## [What you should do]
Report each line of the entries that contains the word "Automotive", copied in full.

[Collection entries]

####

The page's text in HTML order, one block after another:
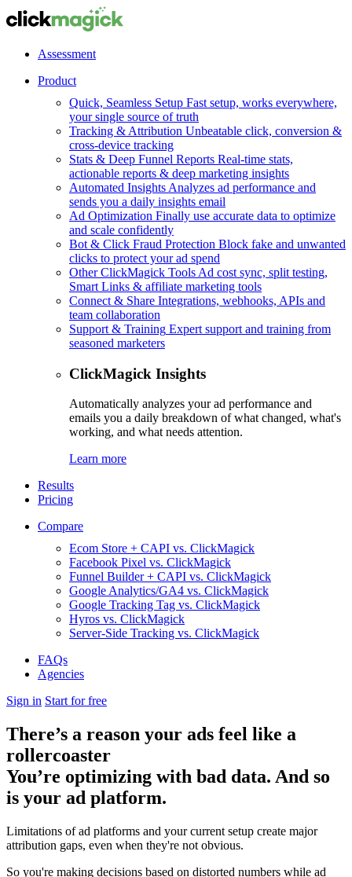
Assessment
Product
Quick, Seamless Setup Fast setup, works everywhere,
your single source of truth
Tracking & Attribution Unbeatable click, conversion &
cross-device tracking
Stats & Deep Funnel Reports Real-time stats,
actionable reports & deep marketing insights
Automated Insights Analyzes ad performance and
sends you a daily insights email
Ad Optimization Finally use accurate data to optimize
and scale confidently
Bot & Click Fraud Protection Block fake and unwanted
clicks to protect your ad spend
Other ClickMagick Tools Ad cost sync, split testing,
Smart Links & affiliate marketing tools
Connect & Share Integrations, webhooks, APIs and
team collaboration
Support & Training Expert support and training from
seasoned marketers
ClickMagick Insights
Automatically analyzes your ad performance and
emails you a daily breakdown of what changed, what's
working, and what needs attention.
Learn more
Results
Pricing
Compare
Ecom Store + CAPI vs. ClickMagick
Facebook Pixel vs. ClickMagick
Funnel Builder + CAPI vs. ClickMagick
Google Analytics/GA4 vs. ClickMagick
Google Tracking Tag vs. ClickMagick
Hyros vs. ClickMagick
Server-Side Tracking vs. ClickMagick
FAQs
Agencies
Sign in Start for free
There’s a reason your ads feel like a
rollercoaster
You’re optimizing with bad data. And so
is your ad platform.
Limitations of ad platforms and your current setup create major
attribution gaps, even when they're not obvious.
So you're making decisions based on distorted numbers while ad
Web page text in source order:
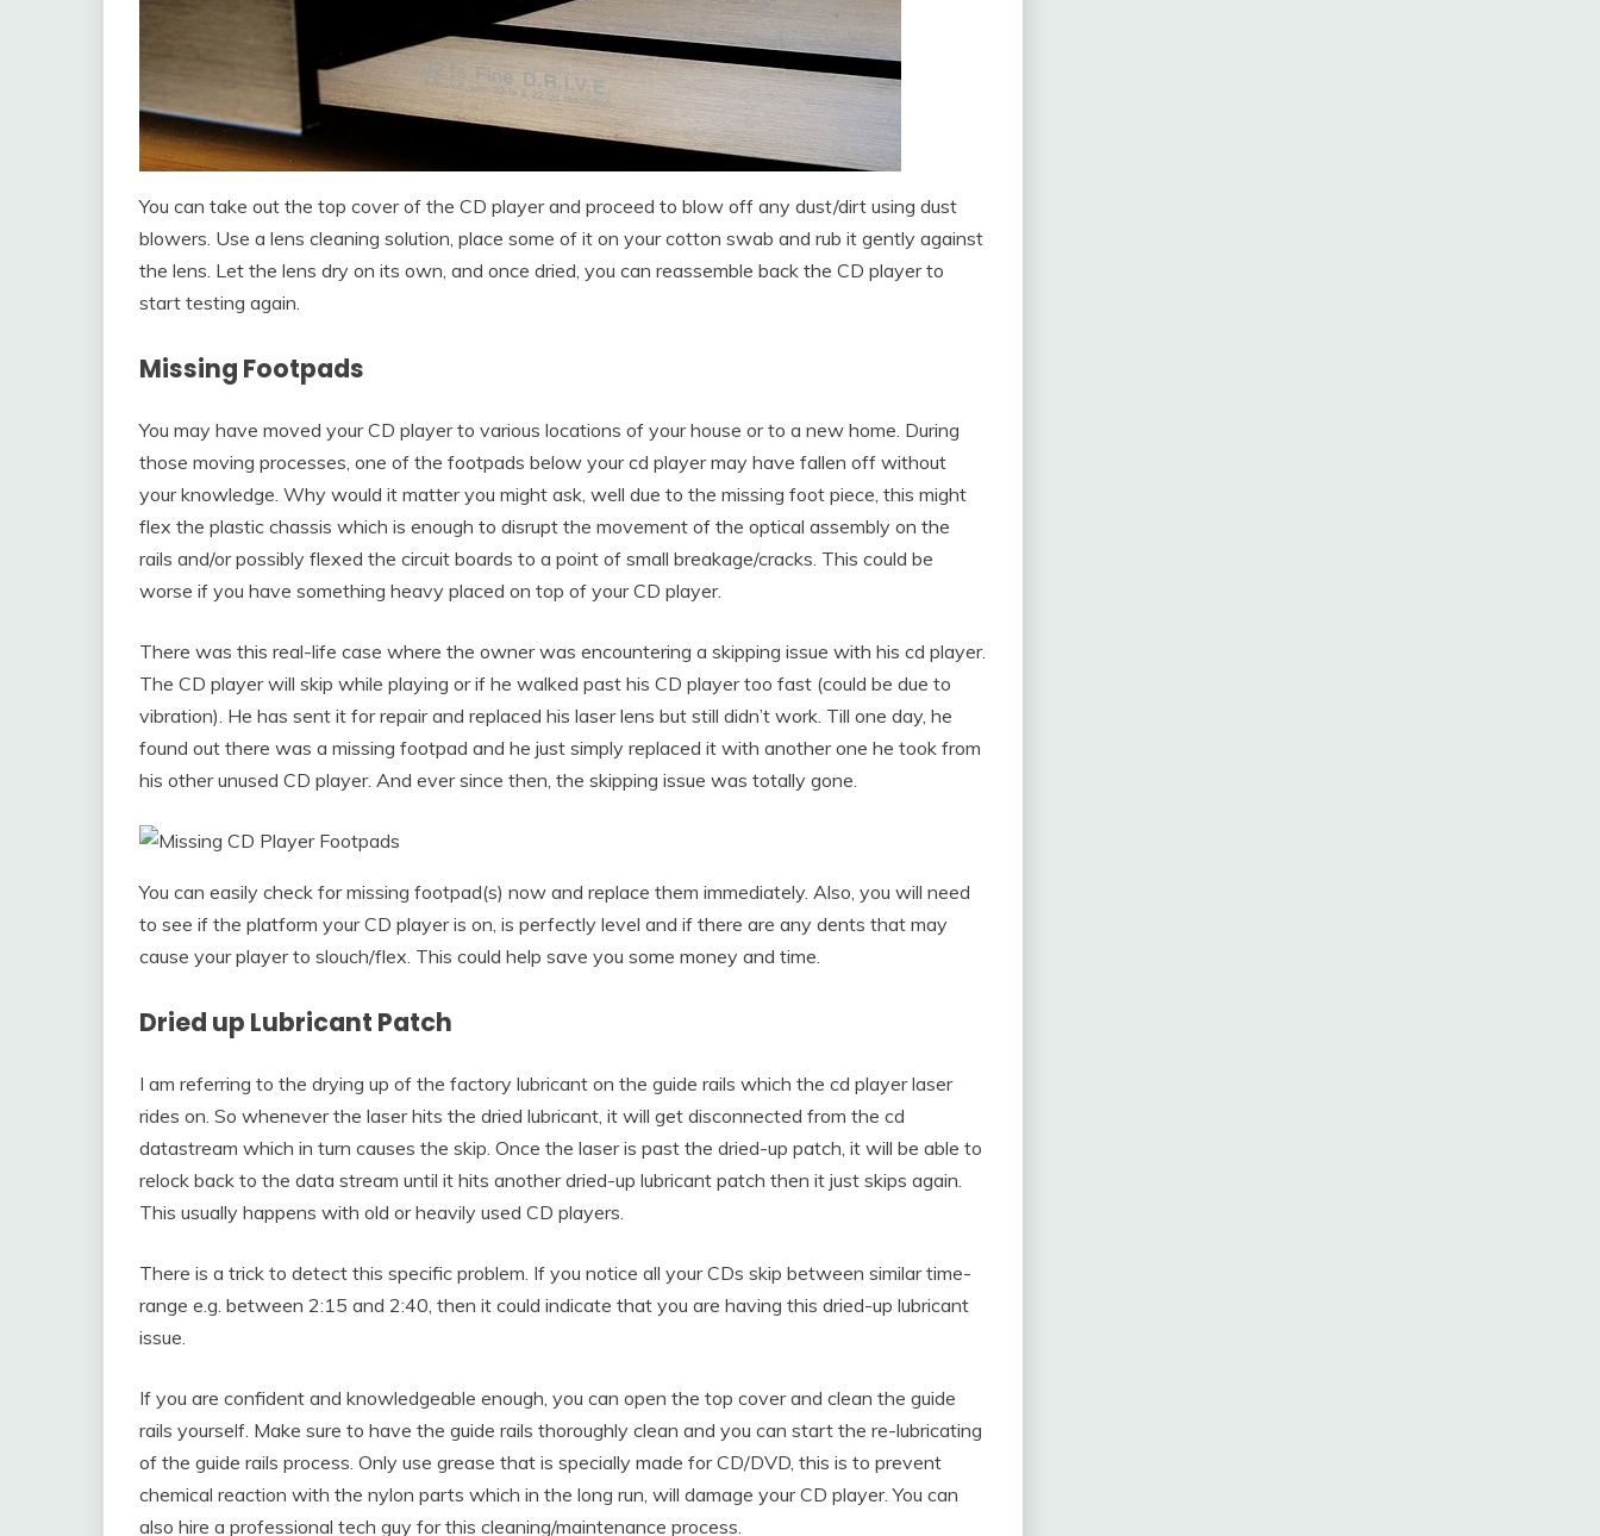
You can take out the top cover of the CD player and proceed to blow off any dust/dirt using dust
blowers. Use a lens cleaning solution, place some of it on your cotton swab and rub it gently against
the lens. Let the lens dry on its own, and once dried, you can reassemble back the CD player to
start testing again.
Missing Footpads
You may have moved your CD player to various locations of your house or to a new home. During
those moving processes, one of the footpads below your cd player may have fallen off without
your knowledge. Why would it matter you might ask, well due to the missing foot piece, this might
flex the plastic chassis which is enough to disrupt the movement of the optical assembly on the
rails and/or possibly flexed the circuit boards to a point of small breakage/cracks. This could be
worse if you have something heavy placed on top of your CD player.
There was this real-life case where the owner was encountering a skipping issue with his cd player.
The CD player will skip while playing or if he walked past his CD player too fast (could be due to
vibration). He has sent it for repair and replaced his laser lens but still didn’t work. Till one day, he
found out there was a missing footpad and he just simply replaced it with another one he took from
his other unused CD player. And ever since then, the skipping issue was totally gone.
You can easily check for missing footpad(s) now and replace them immediately. Also, you will need
to see if the platform your CD player is on, is perfectly level and if there are any dents that may
cause your player to slouch/flex. This could help save you some money and time.
Dried up Lubricant Patch
I am referring to the drying up of the factory lubricant on the guide rails which the cd player laser
rides on. So whenever the laser hits the dried lubricant, it will get disconnected from the cd
datastream which in turn causes the skip. Once the laser is past the dried-up patch, it will be able to
relock back to the data stream until it hits another dried-up lubricant patch then it just skips again.
This usually happens with old or heavily used CD players.
There is a trick to detect this specific problem. If you notice all your CDs skip between similar time-
range e.g. between 2:15 and 2:40, then it could indicate that you are having this dried-up lubricant
issue.
If you are confident and knowledgeable enough, you can open the top cover and clean the guide
rails yourself. Make sure to have the guide rails thoroughly clean and you can start the re-lubricating
of the guide rails process. Only use grease that is specially made for CD/DVD, this is to prevent
chemical reaction with the nylon parts which in the long run, will damage your CD player. You can
also hire a professional tech guy for this cleaning/maintenance process.
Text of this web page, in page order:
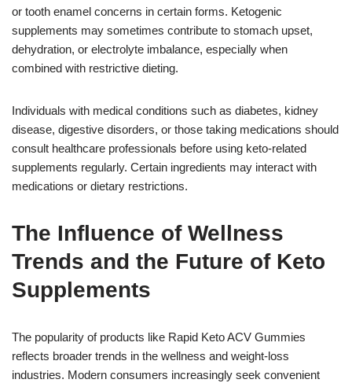
or tooth enamel concerns in certain forms. Ketogenic
supplements may sometimes contribute to stomach upset,
dehydration, or electrolyte imbalance, especially when
combined with restrictive dieting.
Individuals with medical conditions such as diabetes, kidney
disease, digestive disorders, or those taking medications should
consult healthcare professionals before using keto-related
supplements regularly. Certain ingredients may interact with
medications or dietary restrictions.
The Influence of Wellness
Trends and the Future of Keto
Supplements
The popularity of products like Rapid Keto ACV Gummies
reflects broader trends in the wellness and weight-loss
industries. Modern consumers increasingly seek convenient
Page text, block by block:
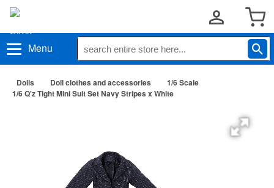
Menu
Dolls Doll clothes and accessories
1/6 Scale
1/6 Q'z Tight Mini Suit Set Navy Stripes x White
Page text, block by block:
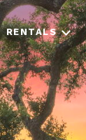
RENTALS
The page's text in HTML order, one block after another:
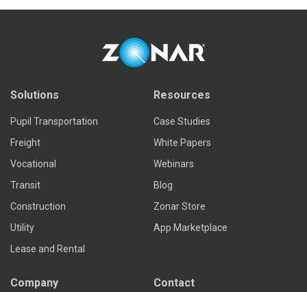
Solutions
Pupil Transportation
Freight
Vocational
Transit
Construction
Utility
Lease and Rental
Resources
Case Studies
White Papers
Webinars
Blog
Zonar Store
App Marketplace
Company Contact
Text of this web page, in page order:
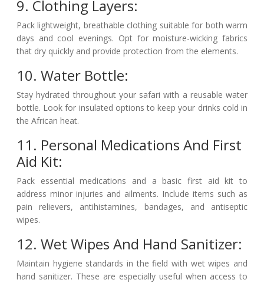
9. Clothing Layers:
Pack lightweight, breathable clothing suitable for both warm
days and cool evenings. Opt for moisture-wicking fabrics
that dry quickly and provide protection from the elements.
10. Water Bottle:
Stay hydrated throughout your safari with a reusable water
bottle. Look for insulated options to keep your drinks cold in
the African heat.
11. Personal Medications And First
Aid Kit:
Pack essential medications and a basic first aid kit to
address minor injuries and ailments. Include items such as
pain relievers, antihistamines, bandages, and antiseptic
wipes.
12. Wet Wipes And Hand Sanitizer:
Maintain hygiene standards in the field with wet wipes and
hand sanitizer. These are especially useful when access to
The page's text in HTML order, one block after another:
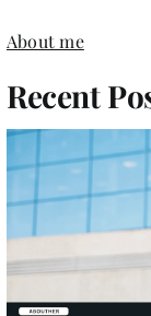
About me
Recent
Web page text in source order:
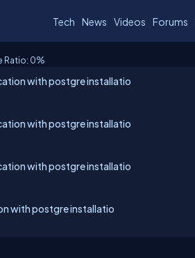
Tech News Videos Forums
Ratio: 0%
with postgre installatio
with postgre installatio
with postgre installatio
with postgre installatio
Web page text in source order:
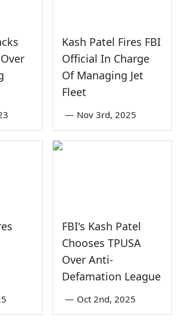
Kash Patel Fires FBI
Official In Charge
Of Managing Jet
Fleet
— Nov 3rd, 2025
FBI's Kash Patel
Chooses TPUSA
Over Anti-
Defamation League
— Oct 2nd, 2025
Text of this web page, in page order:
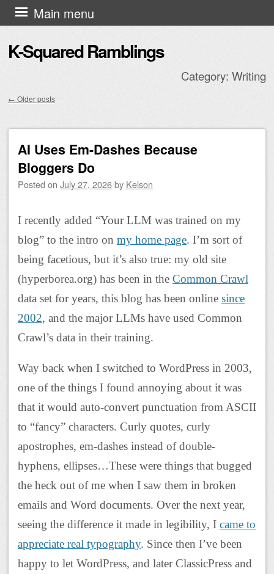
K-Squared Ramblings
Main menu
Skip to content
Category: Writing
← Older posts
AI Uses Em-Dashes Because
Bloggers Do
Posted on July 27, 2026by Kelson
I recently added “Your LLM was trained on my
blog” to the intro on my home page. I’m sort of
being facetious, but it’s also true: my old site
(hyperborea.org) has been in the Common Crawl
data set for years, this blog has been online since
2002, and the major LLMs have used Common
Crawl’s data in their training.
Way back when I switched to WordPress in 2003,
one of the things I found annoying about it was
that it would auto-convert punctuation from ASCII
to “fancy” characters. Curly quotes, curly
apostrophes, em-dashes instead of double-
hyphens, ellipses…These were things that bugged
the heck out of me when I saw them in broken
emails and Word documents. Over the next year,
seeing the difference it made in legibility, I came to
appreciate real typography. Since then I’ve been
happy to let WordPress, and later ClassicPress and
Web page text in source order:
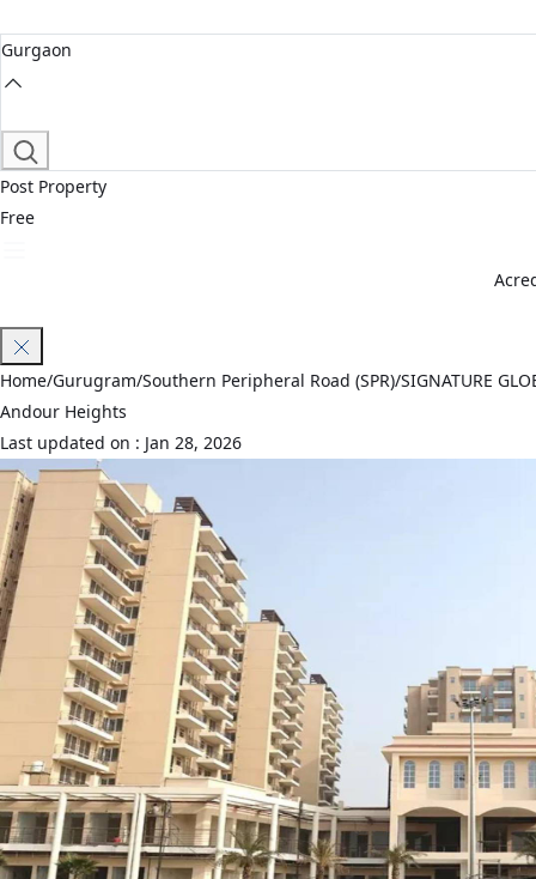
Gurgaon
Post Property
Free
Home/Gurugram/Southern Peripheral Road (SPR)/SIGNATURE
Andour Heights
Last updated on : Jan 28, 2026
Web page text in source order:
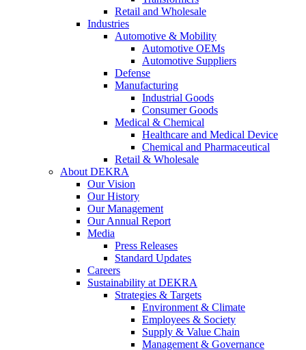
Retail and Wholesale
Industries
Automotive & Mobility
Automotive OEMs
Automotive Suppliers
Defense
Manufacturing
Industrial Goods
Consumer Goods
Medical & Chemical
Healthcare and Medical Device
Chemical and Pharmaceutical
Retail & Wholesale
About DEKRA
Our Vision
Our History
Our Management
Our Annual Report
Media
Press Releases
Standard Updates
Careers
Sustainability at DEKRA
Strategies & Targets
Environment & Climate
Employees & Society
Supply & Value Chain
Management & Governance
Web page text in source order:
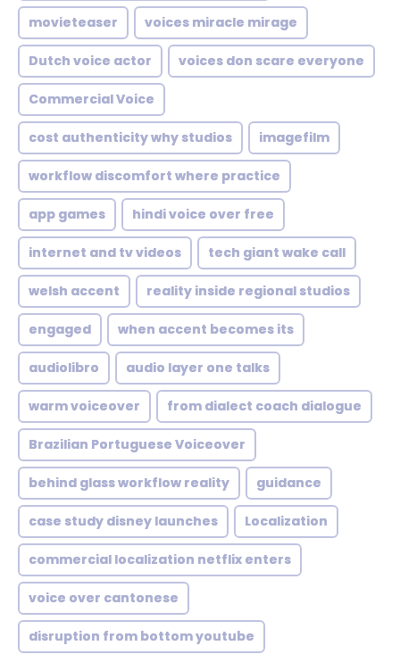
movieteaser voices miracle mirage
Dutch voice actor voices don scare everyone
Commercial Voice
cost authenticity why studios imagefilm
workflow discomfort where practice
app games hindi voice over free
internet and tv videos tech giant wake call
welsh accent reality inside regional studios
engaged when accent becomes its
audiolibro audio layer one talks
warm voiceover from dialect coach dialogue
Brazilian Portuguese Voiceover
behind glass workflow reality guidance
case study disney launches Localization
commercial localization netflix enters
voice over cantonese
disruption from bottom youtube

####

## [Task result]
Automotive & Mobility
Automotive OEMs
Automotive Suppliers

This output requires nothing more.